**Aim of the exercise:** Without any pictures, print the lines below from the one that has "Page text, block" through the one that has "The page's text", exactly and nothing else.

**Available records:**
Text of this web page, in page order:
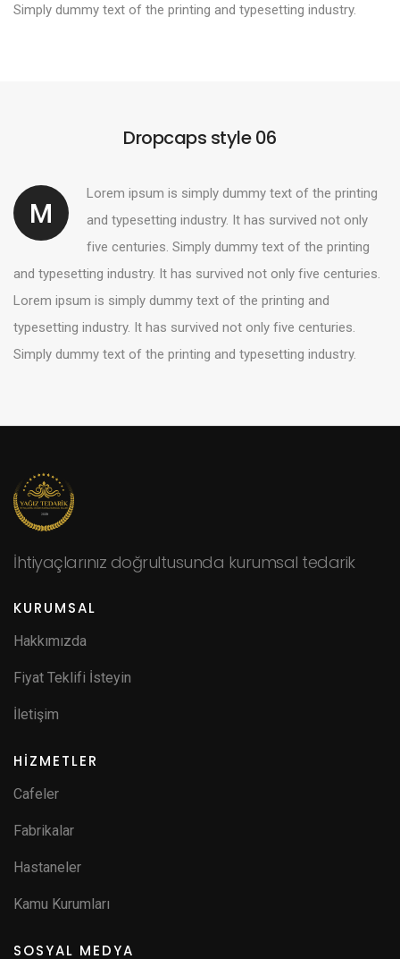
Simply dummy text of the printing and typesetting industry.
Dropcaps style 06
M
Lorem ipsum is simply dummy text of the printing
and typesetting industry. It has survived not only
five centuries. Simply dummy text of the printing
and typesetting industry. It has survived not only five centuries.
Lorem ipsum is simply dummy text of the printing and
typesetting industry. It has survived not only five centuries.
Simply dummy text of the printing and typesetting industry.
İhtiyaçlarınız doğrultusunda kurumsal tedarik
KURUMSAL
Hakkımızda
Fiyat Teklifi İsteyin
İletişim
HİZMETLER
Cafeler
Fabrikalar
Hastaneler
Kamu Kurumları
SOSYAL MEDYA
--
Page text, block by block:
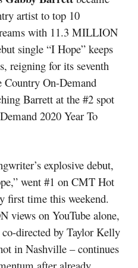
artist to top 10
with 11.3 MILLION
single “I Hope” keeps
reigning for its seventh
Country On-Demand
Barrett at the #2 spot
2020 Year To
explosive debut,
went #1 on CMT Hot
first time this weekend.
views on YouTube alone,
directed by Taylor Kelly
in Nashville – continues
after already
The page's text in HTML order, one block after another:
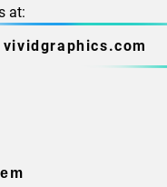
==
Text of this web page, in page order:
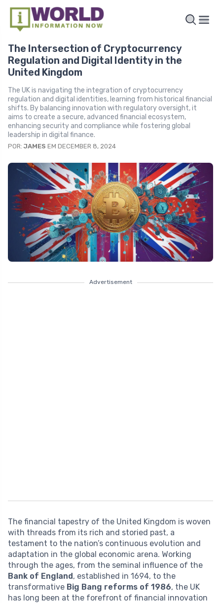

**Task response:**
Page text, block by block:
artist to top 10
with 11.3 MILLION
single “I Hope” keeps
reigning for its seventh
Country On-Demand
Barrett at the #2 spot
2020 Year To
explosive debut,
went #1 on CMT Hot
first time this weekend.
views on YouTube alone,
directed by Taylor Kelly
in Nashville – continues
after already
The page's text in HTML order, one block after another:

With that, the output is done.